4.4 Design for Memory Repair

In the previous sections, yield and cost formulation for layer redundancy were presented. In this section, we will briefly discuss the different existing techniques to realize layer redundancy and thereafter we propose a layer replacement scheme for 3D stacked memories.

4.4.1 Traditional Approaches

Redundancy for 2D memories (intra-layer) is typically performed by replacing the faulty row/column with spares. The address of the faulty row/column is stored in a programmable non-volatile memory before shipping the chip to retain the information during the power off. When the memory is accessed, it checks if the addressed location is faulty by comparing it to the stored faulty addresses in the programmable devices. In case faulty, the initial (faulty) location is prevented from being accessed and the spare location is activated instead.
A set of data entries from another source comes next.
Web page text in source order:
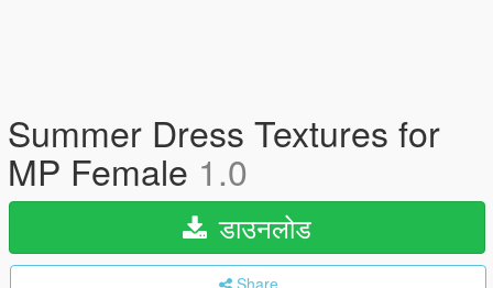
Summer Dress Textures for
MP Female 1.0
डाउनलोड
Share
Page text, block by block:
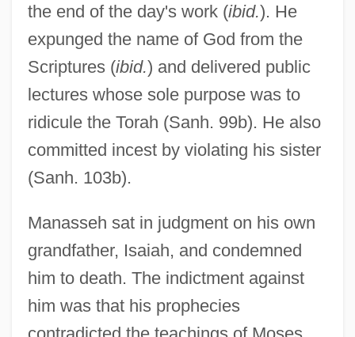
the end of the day's work (ibid.). He
expunged the name of God from the
Scriptures (ibid.) and delivered public
lectures whose sole purpose was to
ridicule the Torah (Sanh. 99b). He also
committed incest by violating his sister
(Sanh. 103b).
Manasseh sat in judgment on his own
grandfather, Isaiah, and condemned
him to death. The indictment against
him was that his prophecies
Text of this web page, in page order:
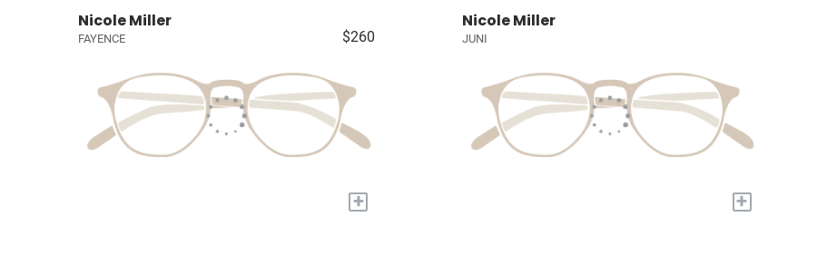
Nicole Miller
FAYENCE $260
+
Nicole Miller
JUNI
+
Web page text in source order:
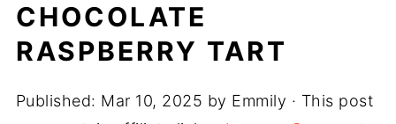
CHOCOLATE
RASPBERRY TART
Published: Mar 10, 2025 by Emmily · This post
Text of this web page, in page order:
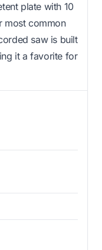
plate with 10
most common
saw is built
it a favorite for
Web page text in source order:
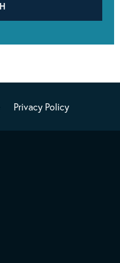
Privacy Policy
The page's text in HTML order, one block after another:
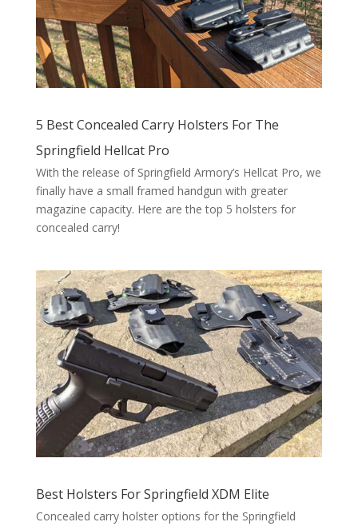
5 Best Concealed Carry Holsters For The
Springfield Hellcat Pro
With the release of Springfield Armory’s Hellcat Pro, we
finally have a small framed handgun with greater
magazine capacity. Here are the top 5 holsters for
concealed carry!
Best Holsters For Springfield XDM Elite
Concealed carry holster options for the Springfield
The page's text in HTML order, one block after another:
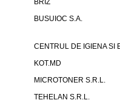
BRIZ
BUSUIOC S.A.
CENTRUL DE IGIENA SI
KOT.MD
MICROTONER S.R.L.
TEHELAN S.R.L.
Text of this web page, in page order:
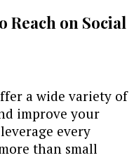
Reach on Social
a wide variety of
improve your
every
than small
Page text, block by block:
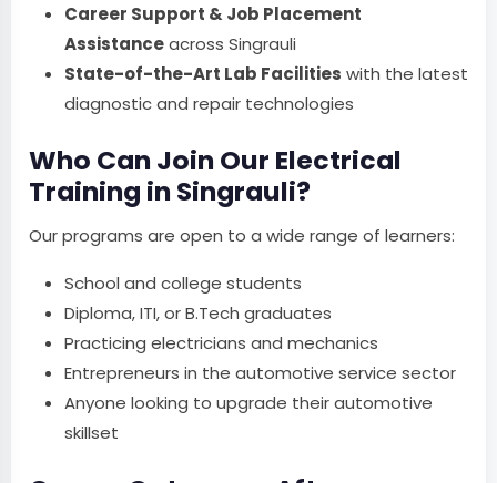
Career Support & Job Placement
Assistanceacross Singrauli
State-of-the-Art Lab Facilities with the latest
diagnostic and repair technologies
Who Can Join Our Electrical
Training in Singrauli?
Our programs are open to a wide range of learners:
School and college students
Diploma, ITI, or B.Tech graduates
Practicing electricians and mechanics
Entrepreneurs in the automotive service sector
Anyone looking to upgrade their automotive
skillset
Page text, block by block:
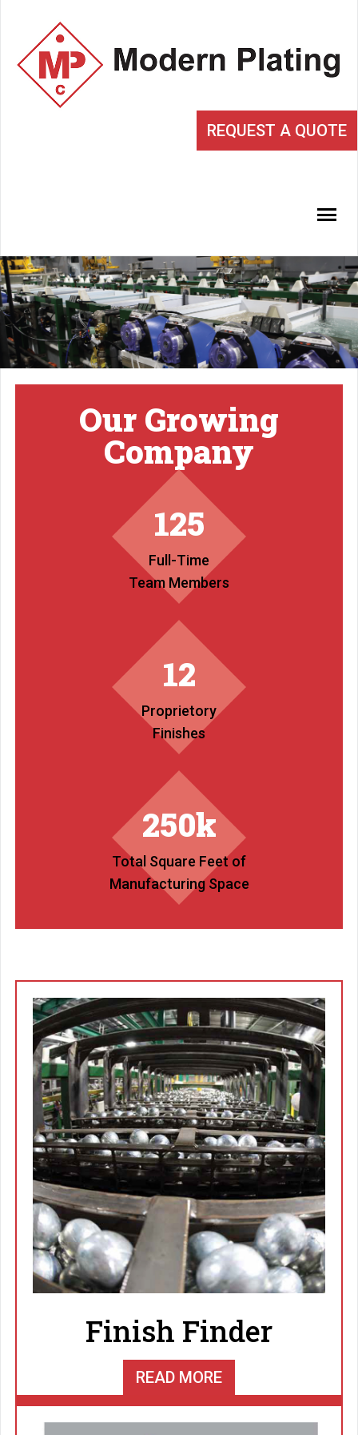
REQUEST A QUOTE
Our Growing
Company
125
Full-Time
Team Members
12
Proprietory
Finishes
250k
Total Square Feet of
Manufacturing Space
Finish Finder
READ MORE
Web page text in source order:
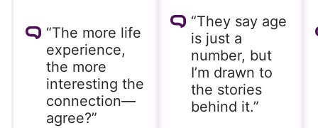
“The more life
experience,
the more
interesting the
connection—
agree?”
“They say age
is just a
number, but
I’m drawn to
the stories
behind it.”
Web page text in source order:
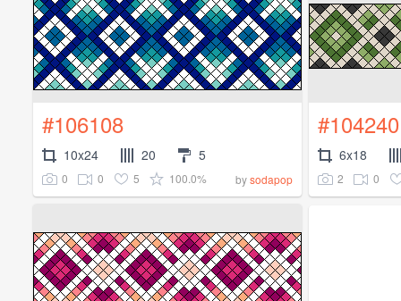
#106108
10x24 20 5
0 0 5 100.0% bysodapop
#104240
6x18
2 0
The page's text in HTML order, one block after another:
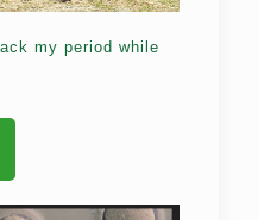
my period while
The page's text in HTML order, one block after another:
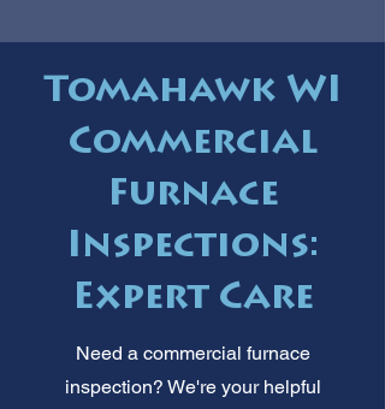
Tomahawk WI
Commercial
Furnace
Inspections:
Expert Care
Need a commercial furnace
inspection? We're your helpful
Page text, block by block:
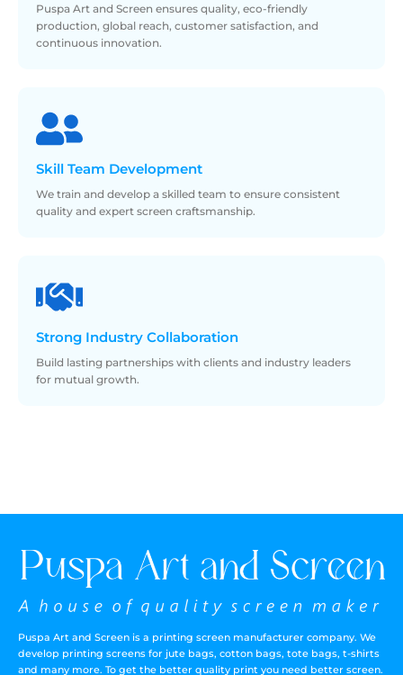
Puspa Art and Screen ensures quality, eco-friendly
production, global reach, customer satisfaction, and
continuous innovation.
Skill Team Development
We train and develop a skilled team to ensure consistent
quality and expert screen craftsmanship.
Strong Industry Collaboration
Build lasting partnerships with clients and industry leaders
for mutual growth.
Puspa Art and Screen is a printing screen manufacturer company. We
develop printing screens for jute bags, cotton bags, tote bags, t-shirts
and many more. To get the better quality print you need better screen.
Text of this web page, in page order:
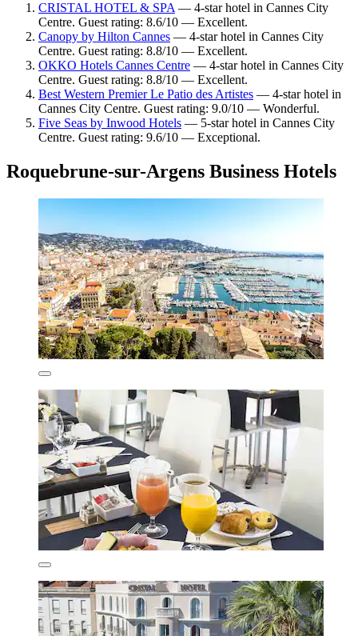
CRISTAL HOTEL & SPA— 4-star hotel in Cannes City
Centre. Guest rating: 8.6/10 — Excellent.
Canopy by Hilton Cannes — 4-star hotel in Cannes City
Centre. Guest rating: 8.8/10 — Excellent.
OKKO Hotels Cannes Centre — 4-star hotel in Cannes City
Centre. Guest rating: 8.8/10 — Excellent.
Best Western Premier Le Patio des Artistes — 4-star hotel in
Cannes City Centre. Guest rating: 9.0/10 — Wonderful.
Five Seas by Inwood Hotels — 5-star hotel in Cannes City
Centre. Guest rating: 9.6/10 — Exceptional.
Roquebrune-sur-Argens Business Hotels
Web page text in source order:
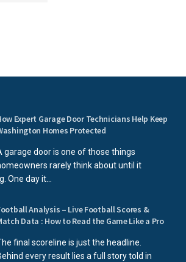
Expert Garage Door Technicians Help Keep
Homes Protected
garage door is one of those things
rarely think about until it
One day it...
Analysis – Live Football Scores &
Data : How to Read the Game Like a Pro
final scoreline is just the headline.
every result lies a full story told in
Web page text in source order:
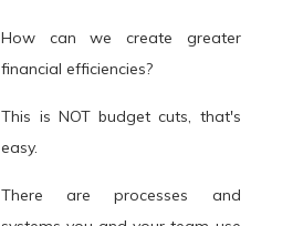
How can we create greater
financial efficiencies?
This is NOT budget cuts, that's
easy.
There are processes and
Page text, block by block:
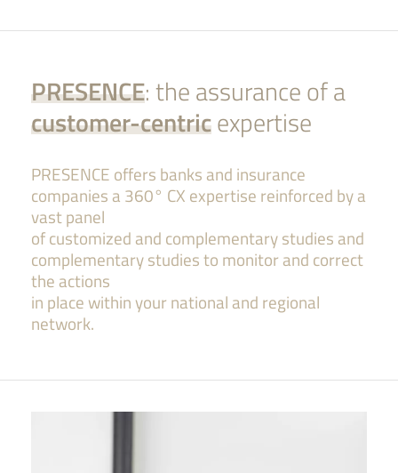
PRESENCE: the assurance of a
customer-centricexpertise
PRESENCE offers banks and insurance
companies a 360° CX expertise reinforced by a
vast panel
of customized and complementary studies and
complementary studies to monitor and correct
the actions
in place within your national and regional
network.
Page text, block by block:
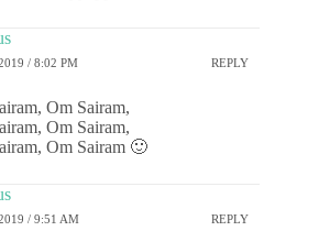
/ 8:02 PM REPLY
Om Sairam,
Om Sairam,
Om Sairam 🙂
/ 9:51 AM REPLY
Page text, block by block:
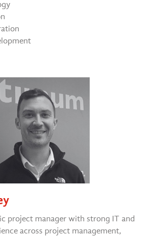
project manager with strong IT and
across project management,
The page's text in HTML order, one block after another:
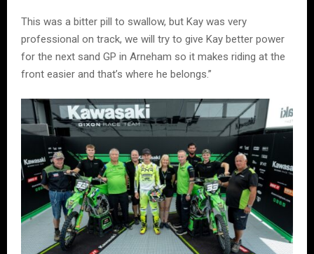
This was a bitter pill to swallow, but Kay was very
professional on track, we will try to give Kay better power
for the next sand GP in Arneham so it makes riding at the
front easier and that’s where he belongs.”
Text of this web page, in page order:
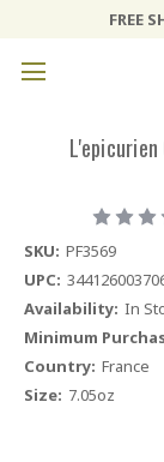
FREE
SKU: PF3569
UPC:
Availability: In
Minimum
Country: France
Size: 7.05oz
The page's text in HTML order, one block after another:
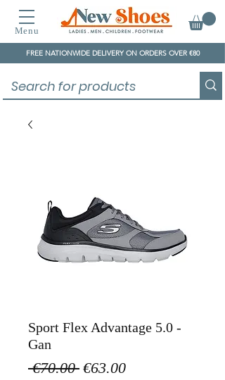
Menu
FREE NATIONWIDE DELIVERY ON ORDERS OVER €80
Sport Flex Advantage 5.0 -
Gan
€70.00 Regular
€63.00Sale
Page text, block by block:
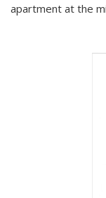
apartment at the
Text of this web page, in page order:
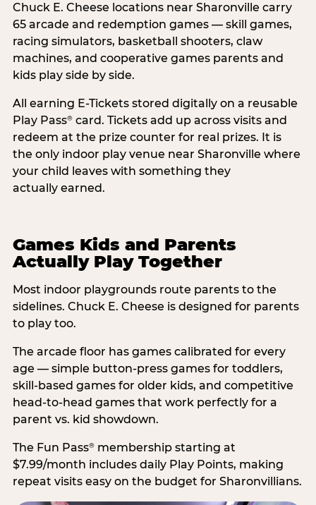
Chuck E. Cheese locations near Sharonville carry
65 arcade and redemption games — skill games,
racing simulators, basketball shooters, claw
machines, and cooperative games parents and
kids play side by side.
All earning E-Tickets stored digitally on a reusable
Play Pass®card. Tickets add up across visits and
redeem at the prize counter for real prizes. It is
the only indoor play venue near Sharonville where
your child leaves with something they
actually earned.
Games Kids and Parents
Actually Play Together
Most indoor playgrounds route parents to the
sidelines. Chuck E. Cheese is designed for parents
to play too.
The arcade floor has games calibrated for every
age — simple button-press games for toddlers,
skill-based games for older kids, and competitive
head-to-head games that work perfectly for a
parent vs. kid showdown.
The Fun Pass®membership starting at
$7.99/month includes daily Play Points, making
repeat visits easy on the budget for Sharonvillians.
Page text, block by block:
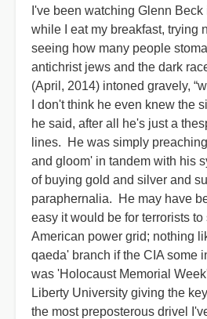
I've been watching Glenn
while I eat my breakfast, trying
seeing how many people
antichrist jews and the dark
(April, 2014) intoned gravely,
I don't think he even knew the
he said, after all he's just a
lines. He was simply
and gloom' in tandem with his
of buying gold and silver and
paraphernalia. He may have
easy it would be for terrorists
American power grid; nothing
qaeda' branch if the CIA some
was 'Holocaust Memorial
Liberty University giving the
the most preposterous drivel
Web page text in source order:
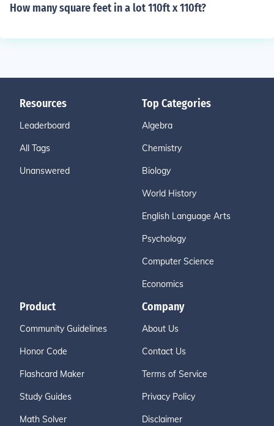
How many square feet in a lot 110ft x 110ft?
Resources
Leaderboard
All Tags
Unanswered
Top Categories
Algebra
Chemistry
Biology
World History
English Language Arts
Psychology
Computer Science
Economics
Product
Community Guidelines
Honor Code
Flashcard Maker
Study Guides
Math Solver
Company
About Us
Contact Us
Terms of Service
Privacy Policy
Disclaimer
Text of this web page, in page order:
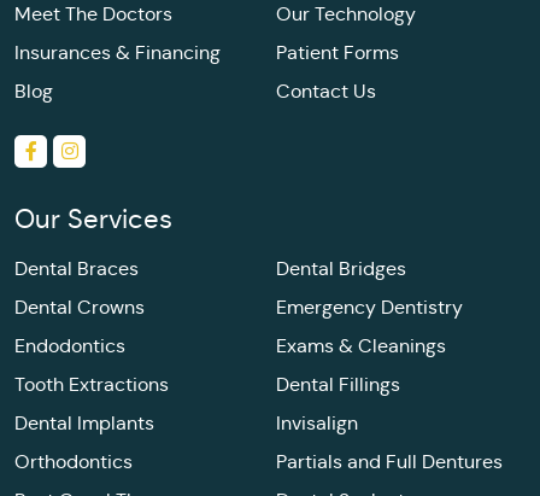
Meet The Doctors
Our Technology
Insurances & Financing
Patient Forms
Blog
Contact Us
Our Services
Dental Braces
Dental Bridges
Dental Crowns
Emergency Dentistry
Endodontics
Exams & Cleanings
Tooth Extractions
Dental Fillings
Dental Implants
Invisalign
Orthodontics
Partials and Full Dentures
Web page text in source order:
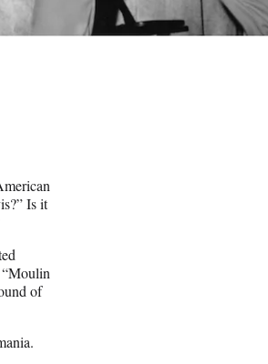
Is it
“Moulin
of
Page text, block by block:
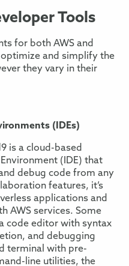
Tools
for both AWS and
and simplify the
they vary in their
(IDEs)
is a cloud-based
(IDE) that
debug code from any
features, it’s
applications and
AWS services. Some
code editor with syntax
and debugging
terminal with pre-
line utilities, the
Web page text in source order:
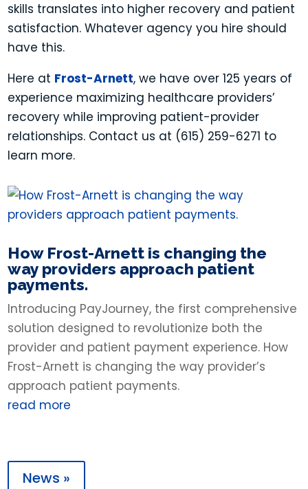
skills translates into higher recovery and patient
satisfaction. Whatever agency you hire should
have this.
Here at Frost-Arnett, we have over 125 years of
experience maximizing healthcare providers’
recovery while improving patient-provider
relationships. Contact us at (615) 259-6271 to
learn more.
How Frost-Arnett is changing the
way providers approach patient
payments.
Introducing PayJourney, the first comprehensive
solution designed to revolutionize both the
provider and patient payment experience. How
Frost-Arnett is changing the way provider’s
approach patient payments.
read more
News »
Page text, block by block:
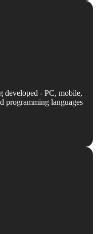
developed - PC, mobile,
programming languages
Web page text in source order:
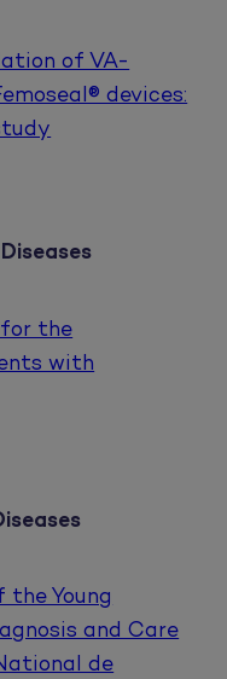
of VA-
devices:
for the
with
Young
and Care
de
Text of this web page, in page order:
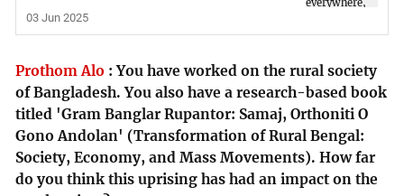
03 Jun 2025
Prothom Alo :You have worked on the rural society
of Bangladesh. You also have a research-based book
titled 'Gram Banglar Rupantor: Samaj, Orthoniti O
Gono Andolan' (Transformation of Rural Bengal:
Society, Economy, and Mass Movements). How far
do you think this uprising has had an impact on the
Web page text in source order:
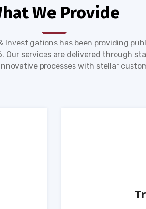
We Provide
Investigations has been providing
Our services are delivered through
processes with stellar
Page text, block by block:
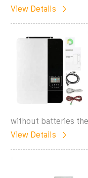
View Details
without batteries
View Details
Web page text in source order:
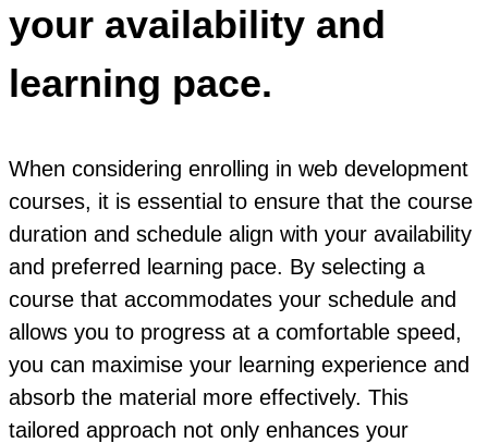
your availability and
learning pace.
When considering enrolling in web development
courses, it is essential to ensure that the course
duration and schedule align with your availability
and preferred learning pace. By selecting a
course that accommodates your schedule and
allows you to progress at a comfortable speed,
you can maximise your learning experience and
absorb the material more effectively. This
tailored approach not only enhances your
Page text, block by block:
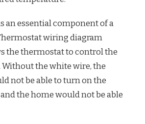
an essential component of a
wiring diagram
the thermostat to control the
Without the white wire, the
not be able to turn on the
the home would not be able
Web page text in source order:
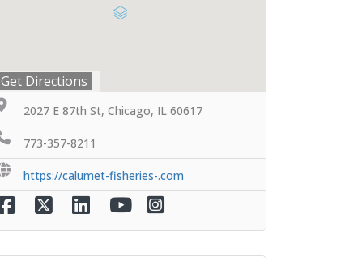
Get Directions
2027 E 87th St, Chicago, IL 60617
773-357-8211
https://calumet-fisheries-.com
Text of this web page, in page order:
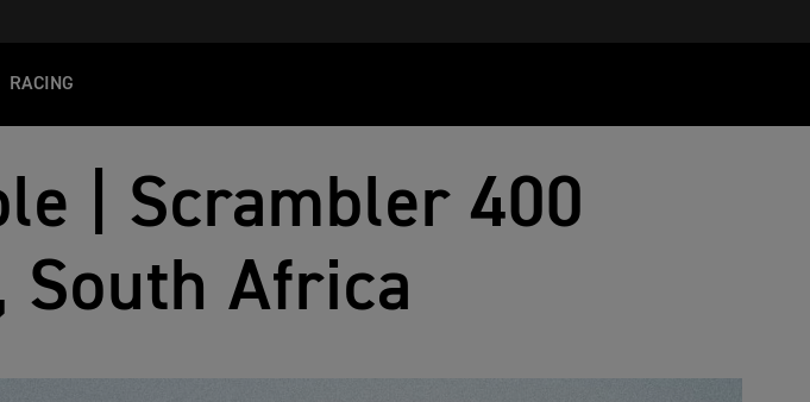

The programmable devices can include fuses, anti-fuses or nonvolatile memory cells. Fuses may include material such as polysilicon, silicides or metals such as copper; they can be blown (programmed) by either laser or electric current. Obviously laser fusing cannot work for intra-layer redundancy if the memory cells are stacked on the top of the peripheral logic layer. Once stacked, blowing fuses by laser might become unfeasible, as they are not reachable by the laser beam. On the other hand, electrical fusing can be applied for layer redundancy [12]. Faulty addresses can be programmed even after packaging. However, it requires an on-chip programming circuit [19]. Similarly to fuses, anti-fuses can be programmed (e.g., breaking down a dielectric) electrically [28] or by using laser pulses. Last, non-volatile memory cells can be also used to store the faulty addresses, especially for non-volatile memories such as EEPROM.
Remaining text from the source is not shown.